In Vancouver I'd point to the homeless issue is the biggest problem. After the
weather ;)

All in all I think Canada strikes a good balance. Possibly one of the best in
the world. If the weather was better we'd be ahead of the US in all parameters
...

------
j9461701
>Canadians tend not to talk about making their country great again. Canada
never was particularly great—at least not in the sense that Trump uses the
word.
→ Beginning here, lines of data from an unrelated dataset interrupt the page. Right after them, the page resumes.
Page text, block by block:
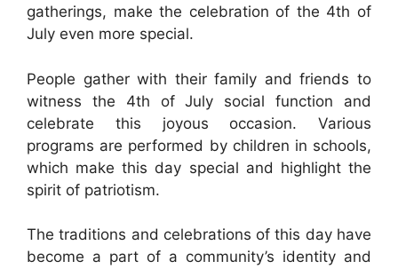
gatherings, make the celebration of the 4th of
July even more special.
People gather with their family and friends to
witness the 4th of July social function and
celebrate this joyous occasion. Various
programs are performed by children in schools,
which make this day special and highlight the
spirit of patriotism.
The traditions and celebrations of this day have
become a part of a community’s identity and
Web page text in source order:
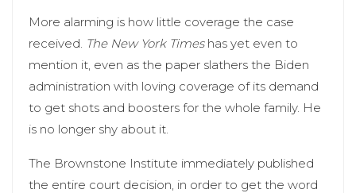
More alarming is how little coverage the case
received. The New York Timeshas yet even to
mention it, even as the paper slathers the Biden
administration with loving coverage of its demand
to get shots and boosters for the whole family. He
is no longer shy about it.
The Brownstone Institute immediately published
the entire court decision, in order to get the word

Unlike Americans, Canadians haven’t been conditioned to see history in
epic, revolutionary terms.

To be fair to Americans... once upon a time, they really were were that far
ahead of everyone else. In 1945, it's estimated they constituted over 50% of
the global GDP. You _are_ the global economy at that point, and that's going
to distort anyone's perception of what constitutes fiscal propriety. Most
politicians were born either during this golden age, or a bit after when
things were still very rosy. The US still represented 40% (edit: of gdp) even
when relatively young politicians, like Barack Obama, came into the world.
It's difficult to convince someone he can't just cut taxes to generate more
good will with the electorate when, for most of his professional life, the
economy was so good he could do just that and not seriously hurt anything.

------
bkohlmann
This argument has always interested me:

"Because Canadian entrepreneurs can quit their day jobs without their spouse
losing access to dialysis, or their children losing access to pediatricians,
such a system allows business-builders more professional freedom."

Does the data show that countries with single payer, or even individual-based
(not employer) health care, have greater percentages of entrepreneurs? How
about overall entrepreneurial outcomes?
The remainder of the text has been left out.